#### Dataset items
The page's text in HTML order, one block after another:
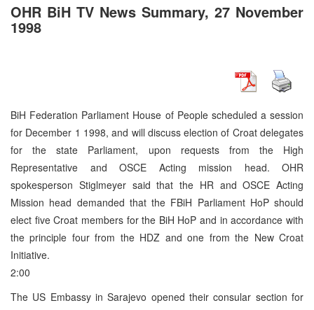
OHR BiH TV News Summary, 27 November
1998
BiH Federation Parliament House of People scheduled a session
for December 1 1998, and will discuss election of Croat delegates
for the state Parliament, upon requests from the High
Representative and OSCE Acting mission head. OHR
spokesperson Stiglmeyer said that the HR and OSCE Acting
Mission head demanded that the FBiH Parliament HoP should
elect five Croat members for the BiH HoP and in accordance with
the principle four from the HDZ and one from the New Croat
Initiative.
2:00
The US Embassy in Sarajevo opened their consular section for
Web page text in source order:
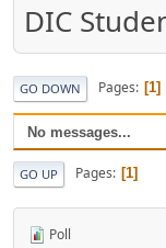
DIC
GO DOWN Pages 1
No messages...
GO UP Pages 1
Poll
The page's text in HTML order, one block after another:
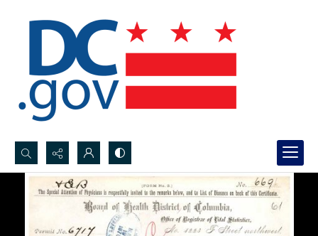
Search...
Advanced search
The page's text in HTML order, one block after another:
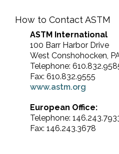
How to Contact ASTM
ASTM International
100 Barr Harbor Drive
West Conshohocken,
Telephone:
Fax: 610.832.9555
www.astm.org
European Office:
Telephone:
Fax: 146.243.3678

#### WORK TASK
Extract word for word every line from the line that contains "Web page text" to the final line of the data, both included, and nothing else; skip the pictures.

#### SOLUTION TO THE EXERCISE
Web page text in source order:
DIC
GO DOWN Pages 1
No messages...
GO UP Pages 1
Poll
The page's text in HTML order, one block after another:
Search...
Advanced search
The page's text in HTML order, one block after another:
How to Contact ASTM
ASTM International
100 Barr Harbor Drive
West Conshohocken,
Telephone:
Fax: 610.832.9555
www.astm.org
European Office:
Telephone:
Fax: 146.243.3678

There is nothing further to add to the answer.